--- Work item ---
For the data below, please report each line where the word "Market" is found.
(The data Opens)
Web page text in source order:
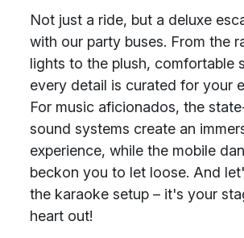
Not just a ride, but a deluxe
with our party buses. From the
lights to the plush, comfortable
every detail is curated for your
For music aficionados, the
sound systems create an
experience, while the mobile
beckon you to let loose. And
the karaoke setup – it's your
heart out!
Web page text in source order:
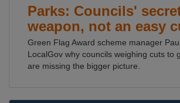
Parks: Councils'
weapon, not an easy
Green Flag Award scheme manager
LocalGov why councils weighing cuts to
are missing the bigger picture.
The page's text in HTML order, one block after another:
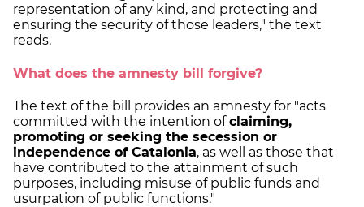
representation of any kind, and protecting and
ensuring the security of those leaders," the text
reads.
What does the amnesty bill forgive?
The text of the bill provides an amnesty for "acts
committed with the intention ofclaiming,
promoting or seeking the secession or
independence of Catalonia, as well as those that
have contributed to the attainment of such
purposes, including misuse of public funds and
usurpation of public functions."
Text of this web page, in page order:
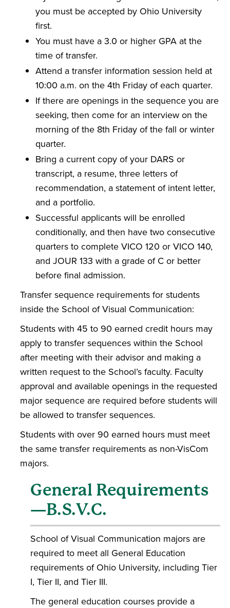
you must be accepted by Ohio University
first.
You must have a 3.0 or higher GPA at the
time of transfer.
Attend a transfer information session held at
10:00 a.m. on the 4th Friday of each quarter.
If there are openings in the sequence you are
seeking, then come for an interview on the
morning of the 8th Friday of the fall or winter
quarter.
Bring a current copy of your DARS or
transcript, a resume, three letters of
recommendation, a statement of intent letter,
and a portfolio.
Successful applicants will be enrolled
conditionally, and then have two consecutive
quarters to complete VICO 120 or VICO 140,
and JOUR 133 with a grade of C or better
before final admission.
Transfer sequence requirements for students
inside the School of Visual Communication:
Students with 45 to 90 earned credit hours may
apply to transfer sequences within the School
after meeting with their advisor and making a
written request to the School’s faculty. Faculty
approval and available openings in the requested
major sequence are required before students will
be allowed to transfer sequences.
Students with over 90 earned hours must meet
the same transfer requirements as non-VisCom
majors.
General Requirements
—B.S.V.C.
School of Visual Communication majors are
required to meet all General Education
requirements of Ohio University, including Tier
I, Tier II, and Tier III.
The general education courses provide a
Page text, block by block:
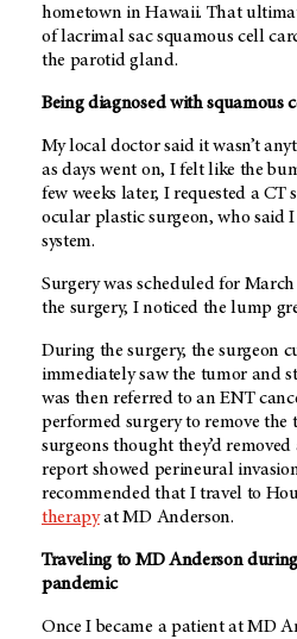
hometown in Hawaii. That
of lacrimal sac squamous cell
the parotid gland.
Being diagnosed with squamous
My local doctor said it wasn’t
as days went on, I felt like the
few weeks later, I requested a CT
ocular plastic surgeon, who said
system.
Surgery was scheduled for
the surgery, I noticed the lump
During the surgery, the surgeon
immediately saw the tumor and
was then referred to an ENT
performed surgery to remove the
surgeons thought they’d
report showed perineural
recommended that I travel to
therapyat MD Anderson.
Traveling to MD Anderson
pandemic
Once I became a patient at MD
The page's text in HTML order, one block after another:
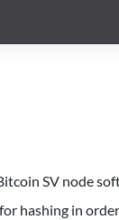
SV node
for hashing in
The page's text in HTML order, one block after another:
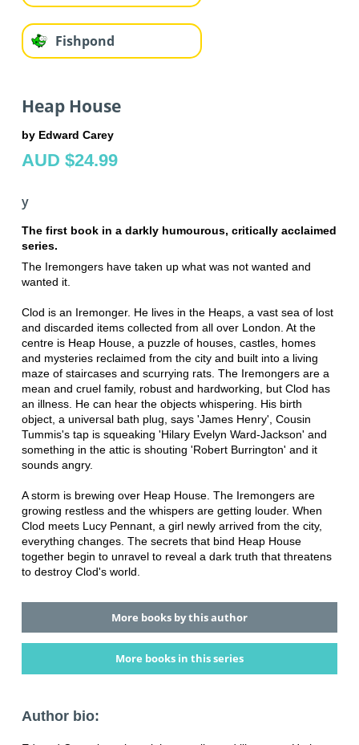
Fishpond
Heap House
by Edward Carey
AUD $24.99
y
The first book in a darkly humourous, critically acclaimed
series.
The Iremongers have taken up what was not wanted and
wanted it.
Clod is an Iremonger. He lives in the Heaps, a vast sea of lost
and discarded items collected from all over London. At the
centre is Heap House, a puzzle of houses, castles, homes
and mysteries reclaimed from the city and built into a living
maze of staircases and scurrying rats. The Iremongers are a
mean and cruel family, robust and hardworking, but Clod has
an illness. He can hear the objects whispering. His birth
object, a universal bath plug, says 'James Henry', Cousin
Tummis's tap is squeaking 'Hilary Evelyn Ward-Jackson' and
something in the attic is shouting 'Robert Burrington' and it
sounds angry.
A storm is brewing over Heap House. The Iremongers are
growing restless and the whispers are getting louder. When
Clod meets Lucy Pennant, a girl newly arrived from the city,
everything changes. The secrets that bind Heap House
together begin to unravel to reveal a dark truth that threatens
to destroy Clod's world.
More books by this author
More books in this series
Author bio:
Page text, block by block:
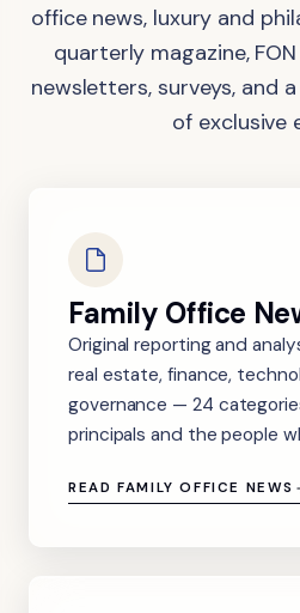
office news, luxury and
quarterly magazine,
newsletters, surveys, and
of exclusive
Family Office
Original reporting and
real estate, finance,
governance — 24
principals and the people
READ FAMILY OFFICE NEWS
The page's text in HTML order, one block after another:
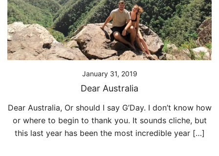
January 31, 2019
Dear Australia
Dear Australia, Or should I say G’Day. I don’t know how
or where to begin to thank you. It sounds cliche, but
this last year has been the most incredible year […]
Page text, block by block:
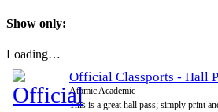
Show only:
Loading…
Official Classports - Hall
Atomic Academic
This is a great hall pass; simply print
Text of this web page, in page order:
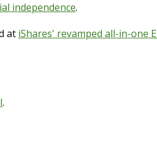
independence.
at iShares' revamped all-in-one
.
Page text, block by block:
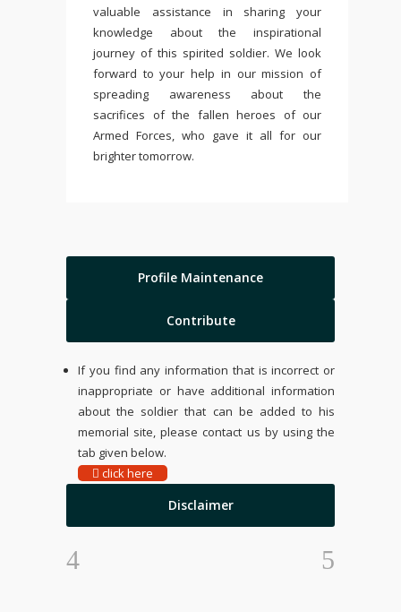
valuable assistance in sharing your
knowledge about the inspirational
journey of this spirited soldier. We look
forward to your help in our mission of
spreading awareness about the
sacrifices of the fallen heroes of our
Armed Forces, who gave it all for our
brighter tomorrow.
Profile Maintenance
Contribute
If you find any information that is incorrect or
inappropriate or have additional information
about the soldier that can be added to his
memorial site, please contact us by using the
tab given below.
click here
Disclaimer
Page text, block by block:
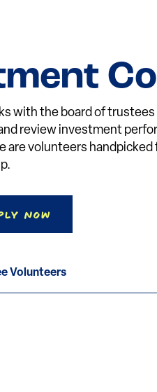
with the board of
review investment
are volunteers
Now
Volunteers
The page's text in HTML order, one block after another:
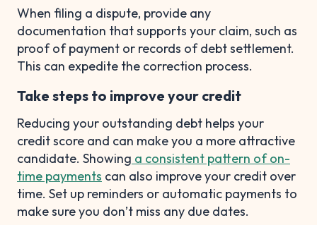
When filing a dispute, provide any
documentation that supports your claim, such as
proof of payment or records of debt settlement.
This can expedite the correction process.
Take steps to improve your credit
Reducing your outstanding debt helps your
credit score and can make you a more attractive
candidate. Showing a consistent pattern of on-
time payments can also improve your credit over
time. Set up reminders or automatic payments to
make sure you don’t miss any due dates.
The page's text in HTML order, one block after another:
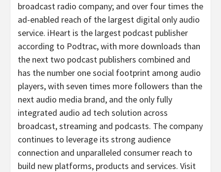
broadcast radio company; and over four times the
ad-enabled reach of the largest digital only audio
service. iHeart is the largest podcast publisher
according to Podtrac, with more downloads than
the next two podcast publishers combined and
has the number one social footprint among audio
players, with seven times more followers than the
next audio media brand, and the only fully
integrated audio ad tech solution across
broadcast, streaming and podcasts. The company
continues to leverage its strong audience
connection and unparalleled consumer reach to
build new platforms, products and services. Visit
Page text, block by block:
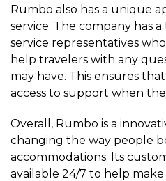
Rumbo also has a unique
service. The company has
service representatives
help travelers with any
may have. This ensures
access to support when
Overall, Rumbo is a
changing the way people
accommodations. Its
available 24/7 to help
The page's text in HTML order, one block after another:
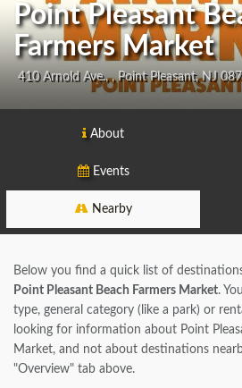
Point Pleasant
Farmers Market
410 Arnold Ave., , Point Pleasant, NJ
About
Events
Nearby
Below you find a quick list of
Point Pleasant Beach Farmers Market.
type, general category (like a park) or
looking for information about Point
Market, and not about destinations
"Overview" tab above.
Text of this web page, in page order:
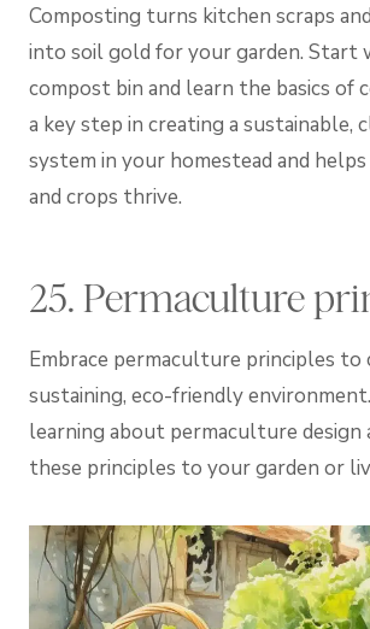
Composting turns kitchen scraps
into soil gold for your garden. Start
compost bin and learn the basics of
a key step in creating a sustainable,
system in your homestead and
and crops thrive.
25. Permaculture
Embrace permaculture principles to
sustaining, eco-friendly
learning about permaculture design
these principles to your garden or
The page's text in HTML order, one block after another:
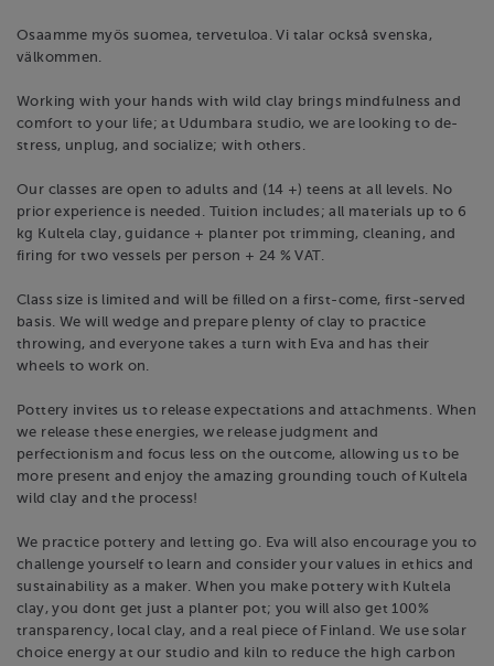
Osaamme myös suomea, tervetuloa. Vi talar också svenska,
välkommen.
Working with your hands with wild clay brings mindfulness and
comfort to your life; at Udumbara studio, we are looking to de-
stress, unplug, and socialize; with others.
Our classes are open to adults and (14 +) teens at all levels. No
prior experience is needed. Tuition includes; all materials up to 6
kg Kultela clay, guidance + planter pot trimming, cleaning, and
firing for two vessels per person + 24 % VAT.
Class size is limited and will be filled on a first-come, first-served
basis. We will wedge and prepare plenty of clay to practice
throwing, and everyone takes a turn with Eva and has their
wheels to work on.
Pottery invites us to release expectations and attachments. When
we release these energies, we release judgment and
perfectionism and focus less on the outcome, allowing us to be
more present and enjoy the amazing grounding touch of Kultela
wild clay and the process! ​
We practice pottery and letting go. Eva will also encourage you to
challenge yourself to learn and consider your values in ethics and
sustainability as a maker. When you make pottery with Kultela
clay, you dont get just a planter pot; you will also get 100%
transparency, local clay, and a real piece of Finland. We use solar
choice energy at our studio and kiln to reduce the high carbon
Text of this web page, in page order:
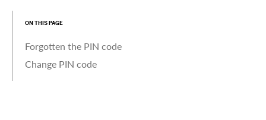
ON THIS PAGE
Forgotten the PIN code
Change PIN code
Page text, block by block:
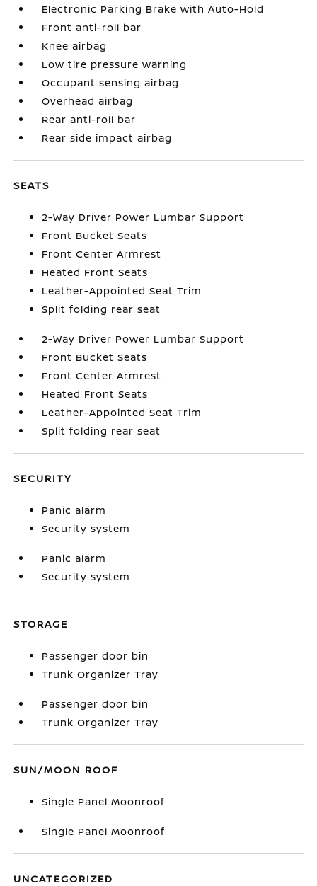
Electronic Parking Brake with Auto-Hold
Front anti-roll bar
Knee airbag
Low tire pressure warning
Occupant sensing airbag
Overhead airbag
Rear anti-roll bar
Rear side impact airbag
SEATS
2-Way Driver Power Lumbar Support
Front Bucket Seats
Front Center Armrest
Heated Front Seats
Leather-Appointed Seat Trim
Split folding rear seat
2-Way Driver Power Lumbar Support
Front Bucket Seats
Front Center Armrest
Heated Front Seats
Leather-Appointed Seat Trim
Split folding rear seat
SECURITY
Panic alarm
Security system
Panic alarm
Security system
STORAGE
Passenger door bin
Trunk Organizer Tray
Passenger door bin
Trunk Organizer Tray
SUN/MOON ROOF
Single Panel Moonroof
Single Panel Moonroof
UNCATEGORIZED
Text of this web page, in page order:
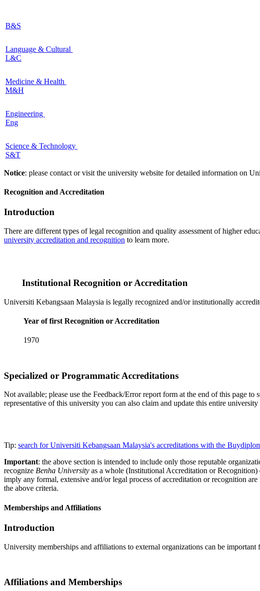
B&S
Language & Cultural
L&C
Medicine & Health
M&H
Engineering
Eng
Science & Technology
S&T
Notice: please contact or visit the university website for detailed information on
Recognition and Accreditation
Introduction
There are different types of legal recognition and quality assessment of higher
university accreditation and recognition to learn more.
Institutional Recognition or Accreditation
Universiti Kebangsaan Malaysia is legally recognized and/or institutionally
Year of first Recognition or Accreditation
1970
Specialized or Programmatic Accreditations
Not available; please use the Feedback/Error report form at the end of this page
representative of this university you can also claim and update this entire
Tip: search for Universiti Kebangsaan Malaysia's accreditations with the
Important: the above section is intended to include only those reputable
recognize Benha University as a whole (Institutional Accreditation or
imply any formal, extensive and/or legal process of accreditation or recognition
the above criteria.
Memberships and Affiliations
Introduction
University memberships and affiliations to external organizations can be important
Affiliations and Memberships
(The data Closes)
--- Task solution ---
Farmers Market
Point Pleasant Beach Farmers Market.
Market, and not about destinations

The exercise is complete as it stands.